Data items

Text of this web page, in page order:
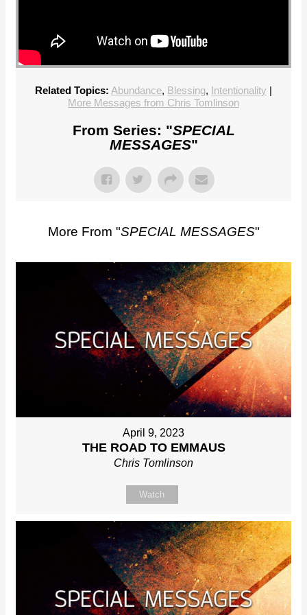
Related Topics: Abundance, Blessing, Intentionality |
More Messages from Chris Tomlinson
From Series: "SPECIAL
MESSAGES"
More From "SPECIAL MESSAGES"
April 9, 2023
THE ROAD TO EMMAUS
Chris Tomlinson
Watch

Activity –
What is needed is every line of the records that contains the word "SPECIAL".

Exercise result –
From Series: "SPECIAL
More From "SPECIAL MESSAGES"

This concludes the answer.